Find the sum of all positive integers less than 1000 ending in 3 or 7.
3+7
+
10*sum(1 to 9)+9(3+7)
+
10*sum(10 to 99)+90(3+7)
To find the sum of all positive integers less than 1000 ending in 3 or 7, we can use the concept of arithmetic series.
Step 1: Determine the first term and common difference of the series.
Since we are looking for positive integers less than 1000 ending in 3 or 7, the first term would be 3, and the common difference would be 10 (which represents the difference between consecutive terms).
Step 2: Determine the last term of the series.
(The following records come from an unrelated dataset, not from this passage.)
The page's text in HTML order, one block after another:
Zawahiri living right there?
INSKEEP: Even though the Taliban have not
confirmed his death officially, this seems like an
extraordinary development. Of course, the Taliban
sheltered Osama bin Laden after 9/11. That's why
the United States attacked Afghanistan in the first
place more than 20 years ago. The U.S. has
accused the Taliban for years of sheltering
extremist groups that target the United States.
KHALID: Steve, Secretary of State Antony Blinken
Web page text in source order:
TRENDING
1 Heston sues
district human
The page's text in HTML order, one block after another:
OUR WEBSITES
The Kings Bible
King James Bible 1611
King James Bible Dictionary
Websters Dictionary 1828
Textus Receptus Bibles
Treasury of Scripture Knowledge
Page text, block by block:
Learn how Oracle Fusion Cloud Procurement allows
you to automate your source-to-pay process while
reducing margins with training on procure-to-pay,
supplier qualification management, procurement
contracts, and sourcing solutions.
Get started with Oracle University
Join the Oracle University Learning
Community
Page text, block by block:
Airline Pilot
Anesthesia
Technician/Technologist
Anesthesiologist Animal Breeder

To find the last term, we need to find the largest positive integer less than 1000 ending in 3 or 7. Since the last digit can only be either 3 or 7, we can count in increments of 10 to find the largest number. Starting from 3 and adding 10 each time, we get the sequence: 3, 13, 23, 33, ..., 993. We can see that the last term is 993.
Step 3: Calculate the number of terms in the series.
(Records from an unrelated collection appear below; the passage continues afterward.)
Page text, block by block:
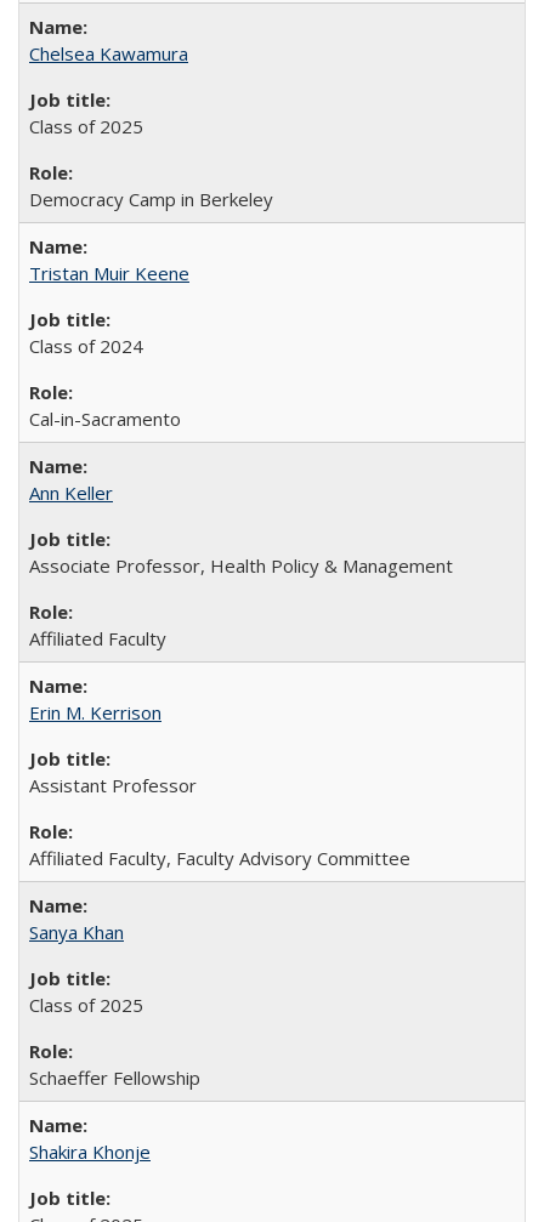
Chelsea Kawamura
Class of 2025
Democracy Camp in Berkeley
Tristan Muir Keene
Class of 2024
Cal-in-Sacramento
Ann Keller
Associate Professor, Health Policy & Management
Affiliated Faculty
Erin M. Kerrison
Assistant Professor
Affiliated Faculty, Faculty Advisory Committee
Sanya Khan
Class of 2025
Schaeffer Fellowship
Shakira Khonje

To find the number of terms, we can use the formula: number of terms = (last term - first term) / common difference + 1.
In this case, the number of terms = (993 - 3) / 10 + 1 = 99 + 1 = 100.
Step 4: Calculate the sum of the series using the formula for the sum of an arithmetic series.
The formula for the sum of an arithmetic series is: sum = (number of terms / 2) * (first term + last term).
In this case, the sum = (100 / 2) * (3 + 993) = 50 * 996 = 49800.
Therefore, the sum of all positive integers less than 1000 ending in 3 or 7 is 49800.